Court Opinion

ID: 9447976
Source: CourtListenerOpinion
Date Created: 2023-08-03 23:19:07.936665+00
Date Added: 2024-06-11T17:31:14.964060
License: Public Domain

FRIENDLY, Circuit Judge
(dissenting).
With some regret as regards this particular bankrupt, I respectfully dissent from the conclusion that Wurlitzer and its wholly owned subsidiary, Wurlitzer Acceptance Corporation (WAC), may be regarded as two separate creditors for the purpose of § 59, sub. b of the Bankruptcy Act, 11 U.S.C.A. § 95, sub. b.

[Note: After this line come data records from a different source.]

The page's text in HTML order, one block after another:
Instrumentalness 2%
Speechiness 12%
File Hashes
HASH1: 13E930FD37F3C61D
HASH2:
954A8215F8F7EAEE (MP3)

Assuming as I do that WAC had sufficient independence of its parent to be regarded as a separate corporation under state law in contract or tort litigation, Bartle v. Home Owners Co-Op, Inc., 1955, 309 N.Y. 103, 127 N.E.2d 832, or under federal law for income tax purposes, it does not follow that it is a creditor separate from its parent under § 59, sub. b. It is too often forgotten that whether a subsidiary corporation is to be deemed a separate entity “cannot be asked, or answered, in vacuo,” Latty, The Corporate Entity as a Solvent of Legal Problems, 34 Mich.L.Rev. 597, 603 (1936); the issue in each case must be resolved by reference to the policy of the applicable statutory or common law rule. See, e. g., Hart Steel Co. v. Railroad Supply Co., 1917, 244 U.S. 294, 37 S.Ct. 506, 61 L.Ed. 1148; Chicago, etc., Ry. Co. v. Minneapolis Civic & Commerce Ass’n, 1918, 247 U.S. 490, 38 S.Ct. 553, 62 L.Ed. 1229. Although my brothers recognize that the requirement of three petitioning creditors in the Bankruptcy Act of 1898 (save where the bankrupt had less than twelve creditors) was a compromise by Congress between the divergent provisions of earlier statutes, that bland statement scarcely conveys the flavor. “In law also the emphasis makes the song,” Bethlehem Steel Co. v. New York State Labor Relations Board, 1947, 330 U.S. 767, 780, 67 S.Ct. 1026, 1033, 91 L.Ed. 1234.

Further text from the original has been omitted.